DIRECTIONS: Leaving the pictures aside, repeat each line below exactly.

DATA RECORDS:
---+---

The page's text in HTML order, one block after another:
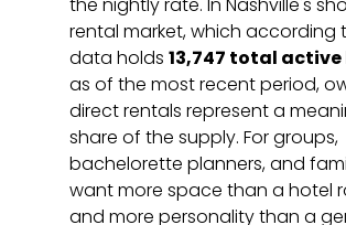
the nightly rate. In Nashville's
rental market, which according
data holds 13,747 total
as of the most recent period,
direct rentals represent a
share of the supply. For groups,
bachelorette planners, and
want more space than a hotel
and more personality than a

---+---

TASK RESPONSE:
The page's text in HTML order, one block after another:
the nightly rate. In Nashville's
rental market, which according
data holds 13,747 total
as of the most recent period,
direct rentals represent a
share of the supply. For groups,
bachelorette planners, and
want more space than a hotel
and more personality than a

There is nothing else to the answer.